Hacker News new | ask | show | jobs
by stanleydrew 3068 days ago
I have a few brokerage accounts at a few places (Fidelity, E-Trade, Vanguard). Haven't done much margin trading and never worked with futures (done a little with options) so I just don't know what to look for in the interfaces. Is there a "ticker symbol" that represents a future contract for Bitcoin? Are there multiple parties offering such contracts? Is there a broker that you know of who's currently offering these contracts?

I found this, but it didn't clarify much: http://www.cmegroup.com/trading/equity-index/us-index/bitcoi...
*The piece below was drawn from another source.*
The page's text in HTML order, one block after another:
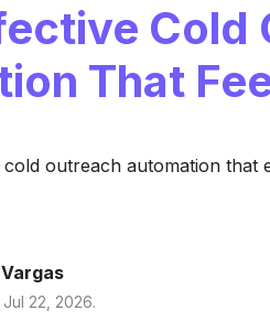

Thanks for the help. If it's easier to follow up by email it's in my profile.

1 comments

You would need to be specifically approved for futures, E-Trade definitely supports it (and the BTC contracts):

https://us.etrade.com/what-we-offer/investment-choices/futur...

Two futures exchanges run Bitcoin contracts, CME (trading under BTC) and CBOE (trading under XBT). They're not a lot different outside of size, CME's contract represents 5 bitcoins while CBOE's represents 1. Here's a decent listing of the differences:

https://www.reuters.com/article/us-bitcoin-futures-contracts...

It's definitely worth reading up on how futures work before trading them, but it's similar to stocks in terms of using a ticker[1] and making buy/sell orders. A key difference is margin, but with the volatility of bitcoin both exchanges have really high margin limits so you can't get into too much trouble. The other key difference is you're trading a specific month so you need to be more correct on timing than you would for a stock.

[1] The tickers work a little different than stocks in that the root is XBT or BTC, but the full symbol for the contract includes the month and year. This is similar to options. Your trading platform should make this clear.